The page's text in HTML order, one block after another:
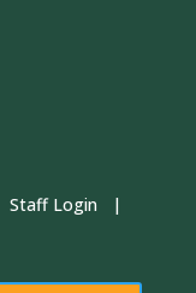
Staff Login|
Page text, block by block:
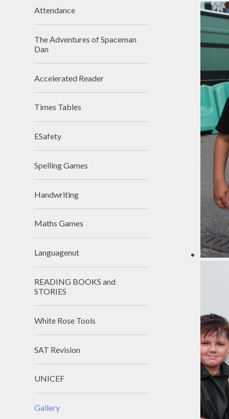
Attendance
The Adventures of Spaceman
Dan
Accelerated Reader
Times Tables
ESafety
Spelling Games
Handwriting
Maths Games
Languagenut
READING BOOKS and
STORIES
White Rose Tools
SAT Revision
UNICEF
Gallery

━━━━

■ What is being asked: A verbatim copy of the data, with all pictures omitted, is the required output.

■ Result of the exercise:
The page's text in HTML order, one block after another:
Staff Login|
Page text, block by block:
Attendance
The Adventures of Spaceman
Dan
Accelerated Reader
Times Tables
ESafety
Spelling Games
Handwriting
Maths Games
Languagenut
READING BOOKS and
STORIES
White Rose Tools
SAT Revision
UNICEF
Gallery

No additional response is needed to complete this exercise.